An infrequently updated dumping ground for one culture junkie's thoughts on film and whatever else

Friday, February 26, 2010

On feeling dumb, vis a vis "The Ghost Writer"

I'm always bad at political thrillers. Even though I'm fascinated by the genre's conspiratorial whispering and paranoiac behavior, the twists and plot developments in these movies are such that I'm left in the dark almost every time. This is particularly true of the vaunted conspiracy-thrillers of the '70s, when directors like Alan J. Pakula were less interested in narrative coherence than in conjuring a zeitgeist-y mood of sociopolitical dread and mistrust.

Roman Polanski's impressive new political thriller, The Ghost Writer (no relation to either the Philip Roth novel or the '90s Nickelodeon TV series), is enjoying critical comparisons to Hitchcock, which makes a certain amount of sense, but I think Pakula's may be the more pertinent name to drop. Watching The Ghost Writer, I was reminded of my frustrated attempts to parse confounding Pakula efforts like The Parallax View and Klute. These movies, and others of their '70s-paranoia ilk, enjoy an unusually healthy reputation among cinephiles, and not without reason—they're uncompromising works that speak volumes about their times, both socially and cinematically. But they also don't make much of an effort to satisfy the viewer's narrative appetites, or to resolve themselves in ways that, you know, make sense.

Really, The Ghost Writer isn't nearly as challenging as something like The Parallax View or even the tongue-in-cheeky Winter Kills. (Here it's worth noting that one of the key entries in the '70s paranoia movement, and one of its most accessible and enduring films, is of course Polanski's own Chinatown.) In fact, it's comparatively straightforward, although Polanski's approach to the story is quite leisurely—not at all "tight" or "taut," not even really a "thriller" in any practical sense. But here's what I wanted to talk about: during portions of the movie, and especially in the last act after a game-changing plot event that I won't spoil, I was so confused about what was going on in the story as to feel stupid. When the final twists came, I got what they were, but I couldn't grasp their implications, or the chain of events that led to them. I think I've maybe reasoned out some plausible explanation to myself now, but I dunno.
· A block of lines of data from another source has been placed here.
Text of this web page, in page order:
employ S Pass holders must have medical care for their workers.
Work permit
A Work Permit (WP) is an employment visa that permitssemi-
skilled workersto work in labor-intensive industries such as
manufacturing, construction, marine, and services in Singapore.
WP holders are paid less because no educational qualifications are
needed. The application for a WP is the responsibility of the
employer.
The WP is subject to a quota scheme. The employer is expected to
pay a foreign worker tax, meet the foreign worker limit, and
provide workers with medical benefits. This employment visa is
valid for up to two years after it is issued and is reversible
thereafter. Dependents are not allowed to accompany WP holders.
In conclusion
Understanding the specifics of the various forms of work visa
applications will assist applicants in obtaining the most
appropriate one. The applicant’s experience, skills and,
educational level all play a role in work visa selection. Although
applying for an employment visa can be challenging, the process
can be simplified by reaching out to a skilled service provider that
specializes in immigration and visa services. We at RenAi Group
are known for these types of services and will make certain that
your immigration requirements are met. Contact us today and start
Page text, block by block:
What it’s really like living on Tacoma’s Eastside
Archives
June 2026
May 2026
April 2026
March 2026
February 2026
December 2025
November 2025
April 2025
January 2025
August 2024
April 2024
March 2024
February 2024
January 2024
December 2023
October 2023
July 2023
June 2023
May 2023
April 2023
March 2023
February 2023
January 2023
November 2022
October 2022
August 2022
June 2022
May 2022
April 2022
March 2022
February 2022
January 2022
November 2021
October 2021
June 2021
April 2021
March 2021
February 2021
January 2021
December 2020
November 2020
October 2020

What's the proper reaction when you fail at basic plot comprehension of a convoluted movie? Is it your fault for being thick, or the movie's fault for not revealing itself more carefully? Is it possible to engage with the film on any higher critical-thinking level if you're not entirely certain what the devil happened in it? Of course the answer to the latter question is yes, but it's hard to surmount those feelings of, "Ugh, why am I being so dumb here." I've never been one of those people with a strong inner compass for the contours of stories—I'm never the guy who guesses the twist in advance, for instance. And at any given plot-driven movie, there are typically a few particulars that I don't worry about when they go over my head; I focus on the big picture—and, of course, on elements more important than mere plot. Even people like my parents are way better than me at the whos, whats, wheres, and whys of story consumption. I don't really have a problem with this, but it can be seriously frustrating when I don't get closure on an involving movie like The Ghost Writer.
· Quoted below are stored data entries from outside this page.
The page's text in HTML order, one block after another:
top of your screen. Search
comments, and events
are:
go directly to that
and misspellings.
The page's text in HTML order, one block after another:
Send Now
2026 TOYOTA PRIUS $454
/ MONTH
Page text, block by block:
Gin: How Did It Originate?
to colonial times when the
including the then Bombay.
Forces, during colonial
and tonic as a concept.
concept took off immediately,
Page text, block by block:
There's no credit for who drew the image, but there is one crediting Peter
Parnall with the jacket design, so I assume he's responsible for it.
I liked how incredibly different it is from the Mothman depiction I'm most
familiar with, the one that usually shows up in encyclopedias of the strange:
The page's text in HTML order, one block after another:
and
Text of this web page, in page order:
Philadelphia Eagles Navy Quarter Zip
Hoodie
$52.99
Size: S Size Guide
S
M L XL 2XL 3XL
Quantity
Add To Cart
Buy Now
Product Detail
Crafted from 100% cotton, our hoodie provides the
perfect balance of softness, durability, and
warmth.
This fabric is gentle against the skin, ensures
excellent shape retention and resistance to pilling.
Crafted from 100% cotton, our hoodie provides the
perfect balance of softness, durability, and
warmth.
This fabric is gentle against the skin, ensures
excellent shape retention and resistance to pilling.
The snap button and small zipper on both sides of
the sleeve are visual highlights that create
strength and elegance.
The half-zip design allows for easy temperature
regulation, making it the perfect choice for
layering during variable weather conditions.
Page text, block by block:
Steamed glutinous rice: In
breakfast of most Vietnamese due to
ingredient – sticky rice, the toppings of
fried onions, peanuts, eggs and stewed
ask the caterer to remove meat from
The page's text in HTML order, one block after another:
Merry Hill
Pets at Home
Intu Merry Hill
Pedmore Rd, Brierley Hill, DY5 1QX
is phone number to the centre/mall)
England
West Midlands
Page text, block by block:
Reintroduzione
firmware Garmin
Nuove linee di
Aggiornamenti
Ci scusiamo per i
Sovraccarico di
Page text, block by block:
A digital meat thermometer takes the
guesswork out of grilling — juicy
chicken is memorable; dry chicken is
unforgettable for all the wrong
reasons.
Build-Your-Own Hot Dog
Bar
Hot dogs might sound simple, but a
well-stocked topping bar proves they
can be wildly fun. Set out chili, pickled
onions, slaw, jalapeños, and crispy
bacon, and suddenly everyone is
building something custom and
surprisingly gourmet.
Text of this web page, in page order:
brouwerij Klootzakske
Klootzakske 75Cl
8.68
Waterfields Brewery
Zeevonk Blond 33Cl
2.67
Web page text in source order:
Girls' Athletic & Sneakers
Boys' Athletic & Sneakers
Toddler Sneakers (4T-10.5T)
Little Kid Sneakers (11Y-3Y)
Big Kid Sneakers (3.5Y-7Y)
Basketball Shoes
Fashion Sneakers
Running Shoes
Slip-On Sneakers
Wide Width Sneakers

Good movie, though. It's definitely improving with thought. You should see it. There's an incredible monologue involving a metaphor about airport lines that reminded me of Noah Cross bellowing, "The future, Mr. Gittes! The future!" The final shot is amazing. And, without giving it away, there's one respect in which the film calls to mind the greatest political thriller ever made, John Frankenheimer's The Manchurian Candidate. Not that it's in the same league, of course. And by the design of the story, Polanski never really allows a certain character to reenact a certain Manchurian Candidate scene that I would have loved to see. But perhaps I've said too much.